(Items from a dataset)
-=-=-=-=-

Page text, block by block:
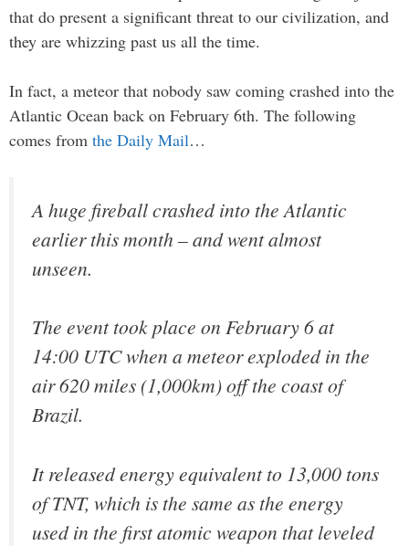
that do present a significant threat to our civilization, and
they are whizzing past us all the time.
In fact, a meteor that nobody saw coming crashed into the
Atlantic Ocean back on February 6th. The following
comes from the Daily Mail…
A huge fireball crashed into the Atlantic
earlier this month – and went almost
unseen.
The event took place on February 6 at
14:00 UTC when a meteor exploded in the
air 620 miles (1,000km) off the coast of
Brazil.
It released energy equivalent to 13,000 tons
of TNT, which is the same as the energy
used in the first atomic weapon that leveled
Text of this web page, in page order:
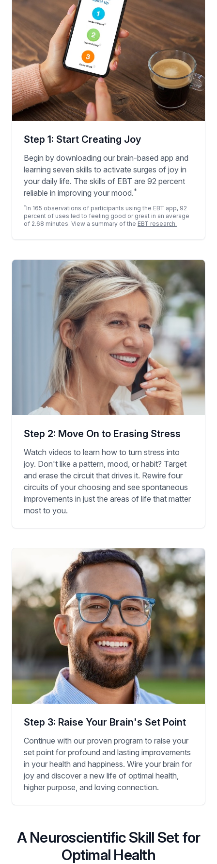
Step 1: Start Creating Joy
Begin by downloading our brain-based app and
learning seven skills to activate surges of joy in
your daily life. The skills of EBT are 92 percent
reliable in improving your mood.*
*In 165 observations of participants using the EBT app, 92
percent of uses led to feeling good or great in an average
of 2.68 minutes. View a summary of the EBT research.
Step 2: Move On to Erasing Stress
Watch videos to learn how to turn stress into
joy. Don't like a pattern, mood, or habit? Target
and erase the circuit that drives it. Rewire four
circuits of your choosing and see spontaneous
improvements in just the areas of life that matter
most to you.
Step 3: Raise Your Brain's Set Point
Continue with our proven program to raise your
set point for profound and lasting improvements
in your health and happiness. Wire your brain for
joy and discover a new life of optimal health,
higher purpose, and loving connection.
A Neuroscientific Skill Set for
Optimal Health
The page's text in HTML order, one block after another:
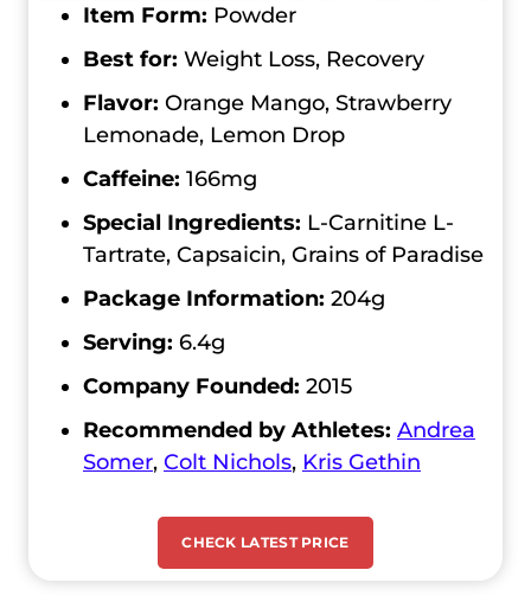
Item Form: Powder
Best for: Weight Loss, Recovery
Flavor: Orange Mango, Strawberry
Lemonade, Lemon Drop
Caffeine: 166mg
Special Ingredients: L-Carnitine L-
Tartrate, Capsaicin, Grains of Paradise
Package Information: 204g
Serving: 6.4g
Company Founded: 2015
Recommended by Athletes: Andrea
Somer, Colt Nichols, Kris Gethin
CHECK LATEST PRICE
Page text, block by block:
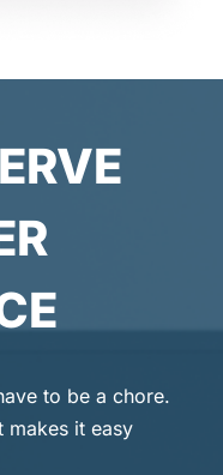
to be a chore.
makes it easy
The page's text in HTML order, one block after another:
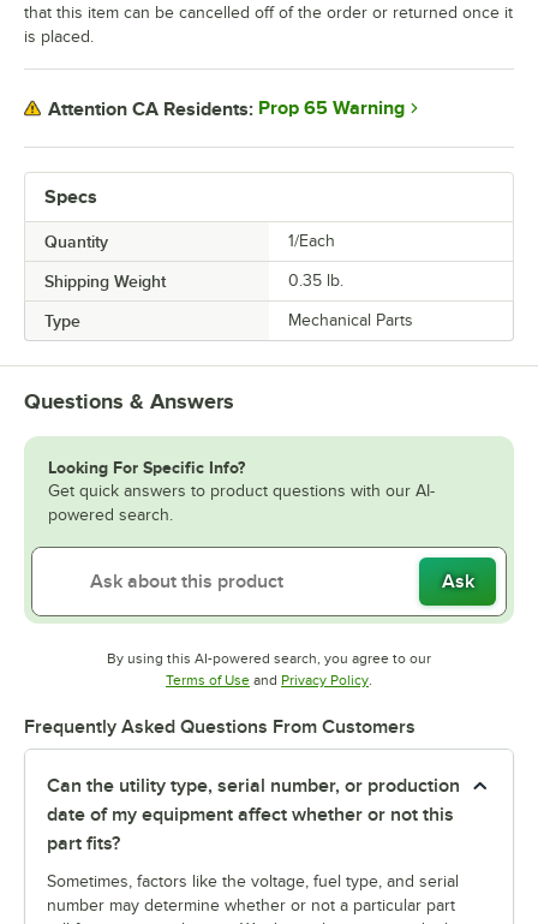
Specs
Quantity 1/Each
Shipping Weight 0.35 lb.
Type Mechanical Parts
that this item can be cancelled off of the order or returned once it
is placed.
Attention CA Residents: Prop 65 Warning
Questions & Answers
Looking For Specific Info?
Get quick answers to product questions with our AI-
powered search.
Ask
By using this AI-powered search, you agree to our
Terms of UseOpens in new tab
and Privacy PolicyOpens in new tab
.
Frequently Asked Questions From Customers
Can the utility type, serial number, or production
date of my equipment affect whether or not this
part fits?
Sometimes, factors like the voltage, fuel type, and serial
number may determine whether or not a particular part
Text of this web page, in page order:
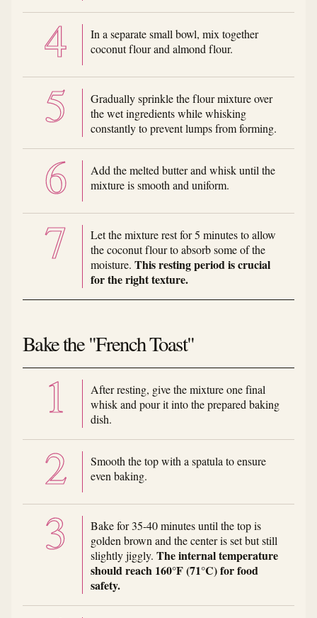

-=-=-=-=-

TASK GOAL: Which of the lines above mention the word "Weight"? Pull those lines out.

SOLUTION:
Best for: Weight Loss, Recovery
Shipping Weight 0.35 lb.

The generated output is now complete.